Bicyclist killed in multi-vehicle crash in Northwest D.C.

Earlier this month, a Washington D.C. cyclist was killed in a tragic accident at the intersection of 10th Street and Michigan Avenue, Northeast. Washington, D.C. bicycle accidents are a major concern for city residents, especially since bicyclists lack the protection from crashes than those in larger vehicles—such as cars, buses, and trucks might have. Bicycles also lack the safety features of other vehicles, such as airbags and emergency brakes. Because of their increased risk, cyclists in Washington, D.C., should always be as careful as possible while riding on the roads.

The recent tragic accident happened around 11 AM one morning. According to a local news article, the cyclist, a 47-year-old man, was struck by a driver in a car and suffered severe injuries. He was taken to the hospital by firefighters and EMS personnel, where he later died from his injuries. Not much more is known about the accident or the cause. But this incident serves as an example of a much larger problem—the safety of D.C.’s roads for cyclists.
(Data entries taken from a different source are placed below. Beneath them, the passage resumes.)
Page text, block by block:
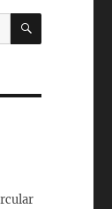
SEARCH
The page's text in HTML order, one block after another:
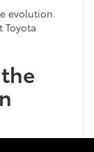
evolution.
Toyota
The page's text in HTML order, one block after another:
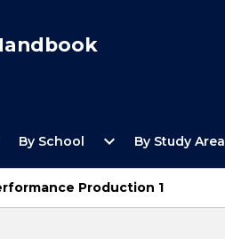
By School
Open
School
Menu
expand_more By Study Area
Production 1
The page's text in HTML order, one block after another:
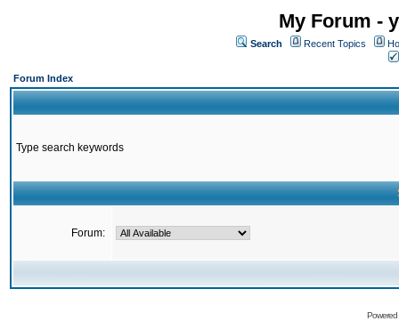
My Forum -
Search Recent Topics
Forum Index
Type search keywords
Forum:
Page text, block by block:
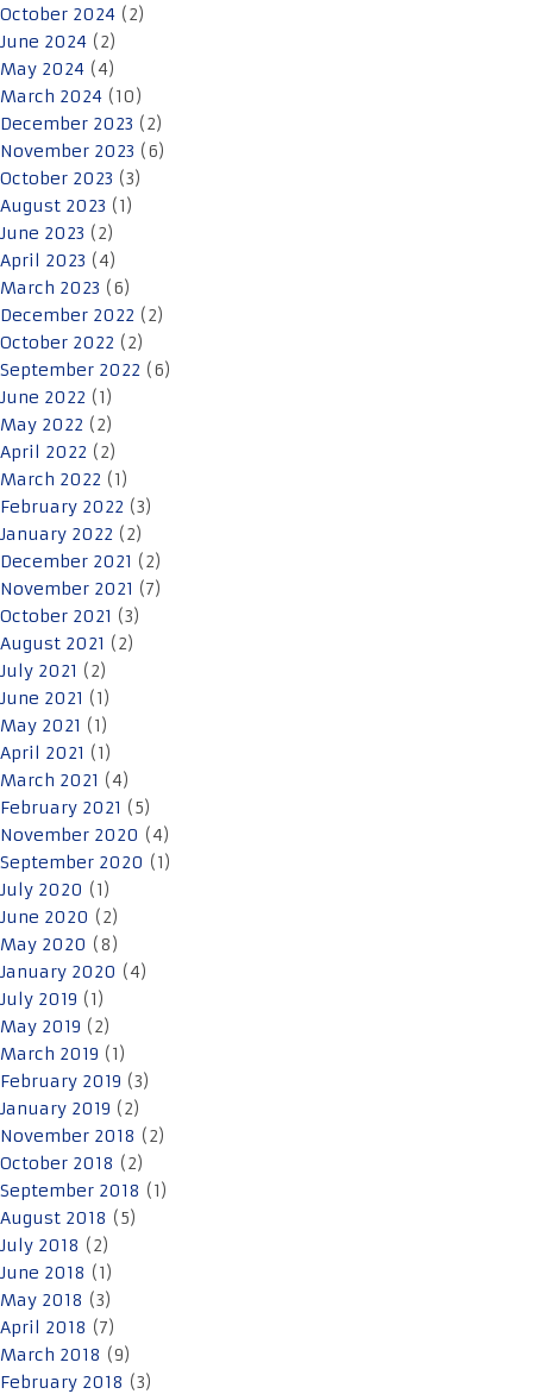
October 2024 (2)
June 2024 (2)
May 2024 (4)
March 2024 (10)
December 2023 (2)
November 2023 (6)
October 2023 (3)
August 2023 (1)
June 2023 (2)
April 2023 (4)
March 2023 (6)
December 2022 (2)
October 2022 (2)
September 2022 (6)
June 2022 (1)
May 2022 (2)
April 2022 (2)
March 2022 (1)
February 2022 (3)
January 2022 (2)
December 2021 (2)
November 2021 (7)
October 2021 (3)
August 2021 (2)
July 2021 (2)
June 2021 (1)
May 2021 (1)
April 2021 (1)
March 2021 (4)
February 2021 (5)
November 2020 (4)
September 2020 (1)
July 2020 (1)
June 2020 (2)
May 2020 (8)
January 2020 (4)
July 2019 (1)
May 2019 (2)
March 2019 (1)
February 2019 (3)
January 2019 (2)
November 2018 (2)
October 2018 (2)
September 2018 (1)
August 2018 (5)
July 2018 (2)
June 2018 (1)
May 2018 (3)
April 2018 (7)
March 2018 (9)
February 2018 (3)
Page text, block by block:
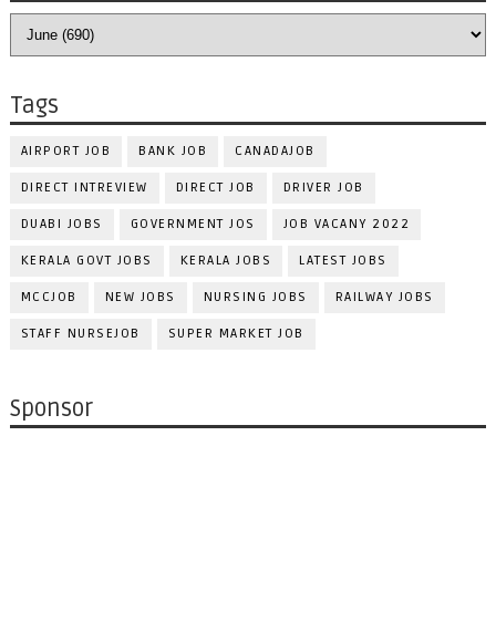
Tags
AIRPORT JOB BANK JOB CANADAJOB
DIRECT INTREVIEW DIRECT JOB DRIVER JOB
DUABI JOBS GOVERNMENT JOS JOB VACANY 2022
KERALA GOVT JOBS KERALA JOBS LATEST JOBS
MCCJOB NEW JOBS NURSING JOBS RAILWAY JOBS
STAFF NURSEJOB SUPER MARKET JOB
Sponsor
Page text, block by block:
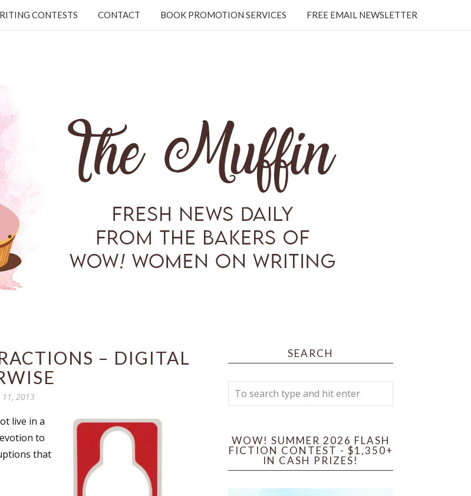
CONTESTS CONTACT BOOK PROMOTION SERVICES FREE EMAIL NEWSLETTER
– DIGITAL
11, 2013
live in a
to
that
SEARCH
WOW! SUMMER 2026 FLASH
FICTION CONTEST - $1,350+
IN CASH PRIZES!
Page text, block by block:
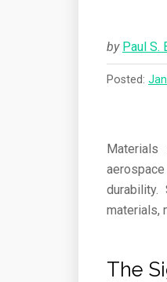
by Paul S.
Posted:
Materials
materials,
The
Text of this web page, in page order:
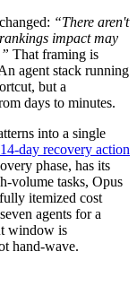
“There aren't
impact may
That framing is
agent stack running
but a
days to minutes.
into a single
day recovery action
phase, has its
volume tasks, Opus
itemized cost
agents for a
window is
hand-wave.
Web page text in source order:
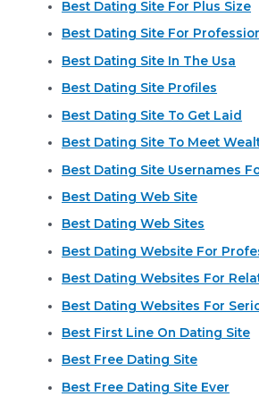
Best Dating Site For Plus Size
Best Dating Site For
Best Dating Site In The Usa
Best Dating Site Profiles
Best Dating Site To Get Laid
Best Dating Site To Meet
Best Dating Site Usernames
Best Dating Web Site
Best Dating Web Sites
Best Dating Website For
Best Dating Websites For
Best Dating Websites For
Best First Line On Dating Site
Best Free Dating Site
Best Free Dating Site Ever
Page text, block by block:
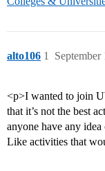
alto106 1
<p>I wanted to join
that it’s not the best
anyone have any
Like activities that
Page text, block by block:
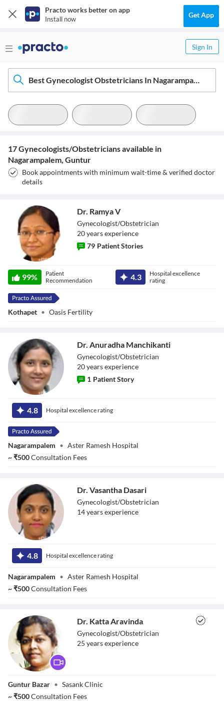
Practo works better on app
Install now Get App
Sign In
Best Gynecologist Obstetricians In Nagarampalem, Guntur
17 Gynecologists/Obstetricians available in
Nagarampalem, Guntur
Book appointments with minimum wait-time & verified doctor
details
Dr. Ramya V
Dr. Ramya V
Gynecologist/Obstetrician
20yearsexperience
79 Patient Stories
99%
Patient
Recommendation
4.3
Hospital excellence
rating
Kothapet • Oasis Fertility
Manchikanti
Dr. Anuradha Manchikanti
Gynecologist/Obstetrician
20yearsexperience
1 Patient Story
4.8 Hospital excellence rating
Nagarampalem • Aster Ramesh Hospital
~₹500Consultation Fees
Dasari
Dr. Vasantha Dasari
Gynecologist/Obstetrician
14yearsexperience
4.8 Hospital excellence rating
Nagarampalem • Aster Ramesh Hospital
~₹500Consultation Fees
Aravinda
Dr. Katta Aravinda
Gynecologist/Obstetrician
25 yearsexperience
Guntur Bazar • Sasank Clinic
~₹500Consultation Fees
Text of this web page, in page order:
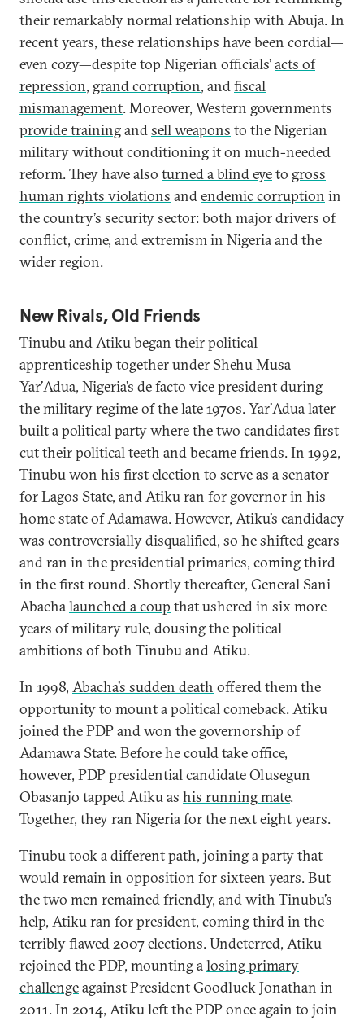
their remarkably normal relationship with Abuja. In
recent years, these relationships have been cordial—
even cozy—despite top Nigerian officials’acts of
repression, grand corruption, andfiscal
mismanagement. Moreover, Western governments
provide trainingandsell weapons to the Nigerian
military without conditioning it on much-needed
reform. They have also turned a blind eyeto gross
human rights violations andendemic corruption in
the country’s security sector: both major drivers of
conflict, crime, and extremism in Nigeria and the
wider region.
New Rivals, Old Friends
Tinubu and Atiku began their political
apprenticeship together under Shehu Musa
Yar’Adua, Nigeria’s de facto vice president during
the military regime of the late 1970s. Yar’Adua later
built a political party where the two candidates first
cut their political teeth and became friends. In 1992,
Tinubu won his first election to serve as a senator
for Lagos State, and Atiku ran for governor in his
home state of Adamawa. However, Atiku’s candidacy
was controversially disqualified, so he shifted gears
and ran in the presidential primaries, coming third
in the first round. Shortly thereafter, General Sani
Abachalaunched a coup that ushered in six more
years of military rule, dousing the political
ambitions of both Tinubu and Atiku.
In 1998, Abacha’s sudden death offered them the
opportunity to mount a political comeback. Atiku
joined the PDP and won the governorship of
Adamawa State. Before he could take office,
however, PDP presidential candidate Olusegun
Obasanjo tapped Atiku as his running mate.
Together, they ran Nigeria for the next eight years.
Tinubu took a different path, joining a party that
would remain in opposition for sixteen years. But
the two men remained friendly, and with Tinubu’s
help, Atiku ran for president, coming third in the
terribly flawed 2007 elections. Undeterred, Atiku
rejoined the PDP, mounting alosing primary
challengeagainst President Goodluck Jonathan in
2011. In 2014, Atiku left the PDP once again to join

Colleen Costello is an advisory neighborhood commissioner in D.C.’s Brookland, Michigan Park, and University Heights neighborhoods. She spoke to the news after the accident, saying that speeding along Michigan Avenue has become a major point of concern. “Michigan Avenue basically serves as this dangerous divide between our community where it’s not easy for people on foot or on bike to cross safely,” she said. She then continued, “We have a lot of seniors and a lot of young families and everybody in between and we all deserve to feel like we can cross the street without getting struck by a car.”
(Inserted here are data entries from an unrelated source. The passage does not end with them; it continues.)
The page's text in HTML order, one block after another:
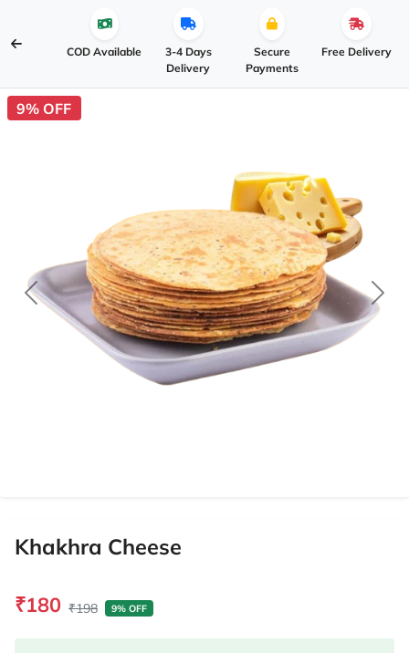
COD Available
3-4 Days
Delivery
Secure
Payments
Free Delivery
9% OFF
Khakhra Cheese
₹180 ₹198 9% OFF
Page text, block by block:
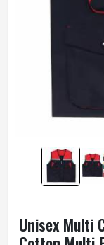
Unisex Multi
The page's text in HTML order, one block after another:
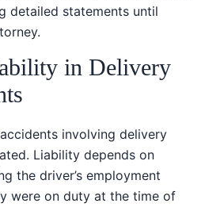
detailed statements until
in Delivery
involving delivery
Liability depends on
the driver’s employment
were on duty at the time of
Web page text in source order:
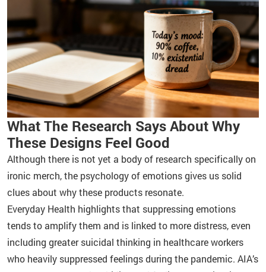
What The Research Says About Why
These Designs Feel Good
Although there is not yet a body of research specifically on
ironic merch, the psychology of emotions gives us solid
clues about why these products resonate.
Everyday Health highlights that suppressing emotions
tends to amplify them and is linked to more distress, even
including greater suicidal thinking in healthcare workers
who heavily suppressed feelings during the pandemic. AIA’s
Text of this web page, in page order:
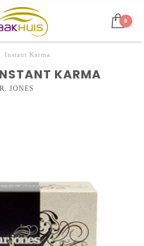
0
Instant Karma
KARMA
JONES
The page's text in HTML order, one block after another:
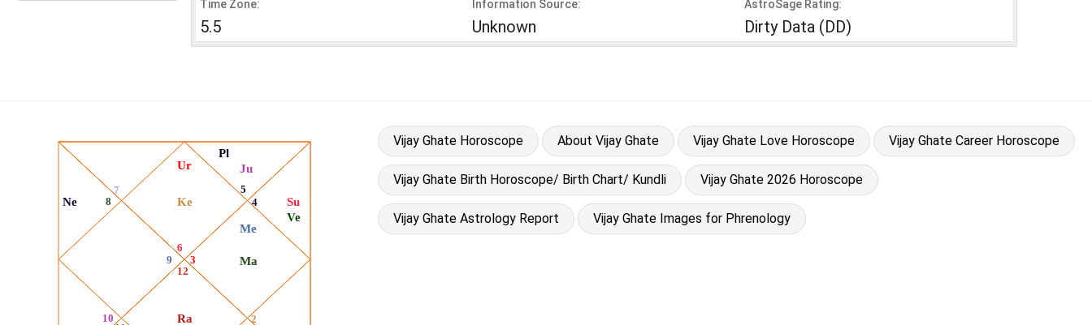
Time Zone:
5.5
Information Source:
Unknown
AstroSage Rating:
Dirty Data (DD)
Vijay Ghate Horoscope About Vijay Ghate Vijay Ghate Love Horoscope Vijay Ghate Career Horoscope
Vijay Ghate Birth Horoscope/ Birth Chart/ Kundli Vijay Ghate 2026 Horoscope
Vijay Ghate Astrology Report Vijay Ghate Images for Phrenology
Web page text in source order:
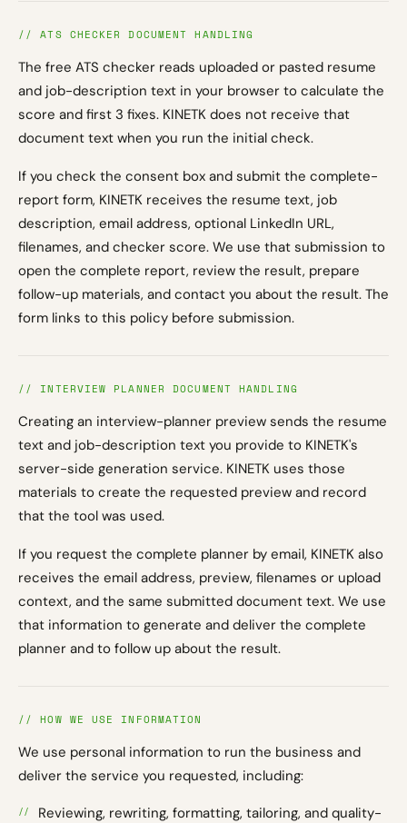
// ATS CHECKER DOCUMENT HANDLING
The free ATS checker reads uploaded or pasted resume
and job-description text in your browser to calculate the
score and first 3 fixes. KINETK does not receive that
document text when you run the initial check.
If you check the consent box and submit the complete-
report form, KINETK receives the resume text, job
description, email address, optional LinkedIn URL,
filenames, and checker score. We use that submission to
open the complete report, review the result, prepare
follow-up materials, and contact you about the result. The
form links to this policy before submission.
// INTERVIEW PLANNER DOCUMENT HANDLING
Creating an interview-planner preview sends the resume
text and job-description text you provide to KINETK's
server-side generation service. KINETK uses those
materials to create the requested preview and record
that the tool was used.
If you request the complete planner by email, KINETK also
receives the email address, preview, filenames or upload
context, and the same submitted document text. We use
that information to generate and deliver the complete
planner and to follow up about the result.
// HOW WE USE INFORMATION
We use personal information to run the business and
deliver the service you requested, including:
Reviewing, rewriting, formatting, tailoring, and quality-
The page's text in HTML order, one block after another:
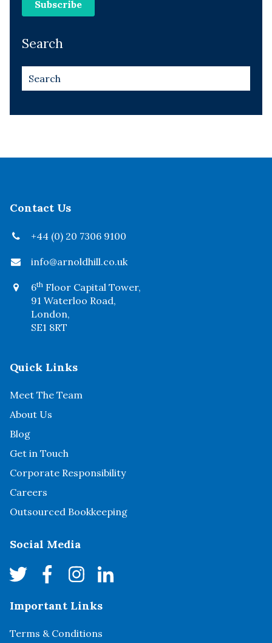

Determining who is at fault in a serious or fatal accident is not always as easy as it may seem. In many cases, there are several parties involved, each with their own role in the accident. In some cases, the injured party may also be partially at fault for the accident. Each of these considerations is relevant in determining what, if anything, the injured party is entitled to receive from the negligent party or parties.

Generally speaking, Washington, D.C. employs the doctrine of joint and several liability. This means that all wrongdoers can be held responsible for the total amount of damages suffered by the plaintiff. This favors plaintiffs because it allows for an injured party to receive full compensation from any one of several liable parties involved.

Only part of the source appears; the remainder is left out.